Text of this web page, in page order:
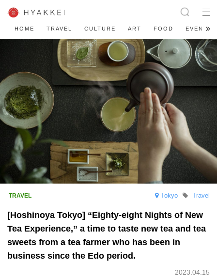
HOME TRAVEL CULTURE ART FOOD EVENT
Tokyo Travel
[Hoshinoya Tokyo] “Eighty-eight Nights of New
Tea Experience,” a time to taste new tea and tea
sweets from a tea farmer who has been in
business since the Edo period.
2023.04.15
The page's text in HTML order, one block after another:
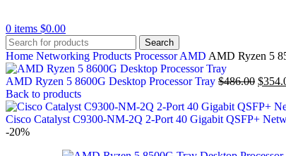
0 items $0.00
Search
Home Networking Products ProcessorAMD AMD Ryzen 5
AMD Ryzen 5 8600G Desktop Processor Tray $486.00 $
Back to products
Cisco Catalyst C9300-NM-2Q 2-Port 40 Gigabit QSFP+
-20%
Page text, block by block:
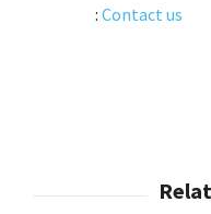
: Contact us
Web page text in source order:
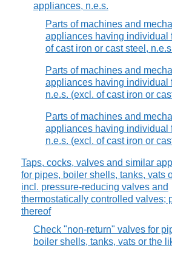
appliances, n.e.s.
Parts of machines and
appliances having individual
of cast iron or cast steel,
Parts of machines and
appliances having individual
n.e.s. (excl. of cast iron or
Parts of machines and
appliances having individual
n.e.s. (excl. of cast iron or
Taps, cocks, valves and similar
for pipes, boiler shells, tanks, vats
incl. pressure-reducing valves and
thermostatically controlled valves;
thereof
Check "non-return" valves for
boiler shells, tanks, vats or the
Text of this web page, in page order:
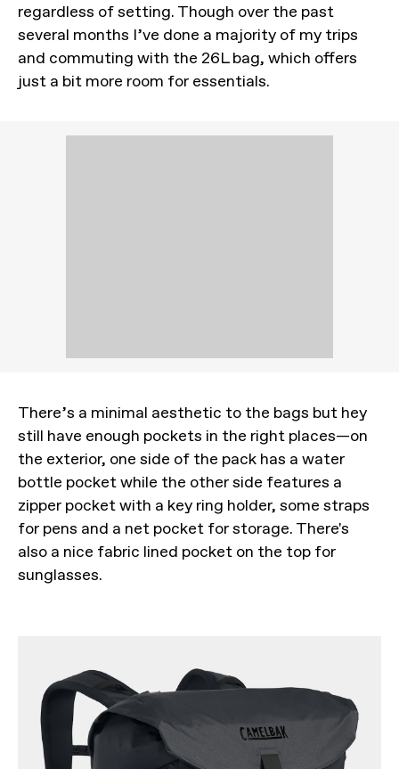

┄┄┄┄┄┄┄┄┄┄

Exercise instructions: Take the line containing "Web page text" and every line after it to the end of the records, and restate them verbatim, with no pictures.

Completed exercise:
Web page text in source order:
appliances, n.e.s.
Parts of machines and
appliances having individual
of cast iron or cast steel,
Parts of machines and
appliances having individual
n.e.s. (excl. of cast iron or
Parts of machines and
appliances having individual
n.e.s. (excl. of cast iron or
Taps, cocks, valves and similar
for pipes, boiler shells, tanks, vats
incl. pressure-reducing valves and
thermostatically controlled valves;
thereof
Check "non-return" valves for
boiler shells, tanks, vats or the
Text of this web page, in page order:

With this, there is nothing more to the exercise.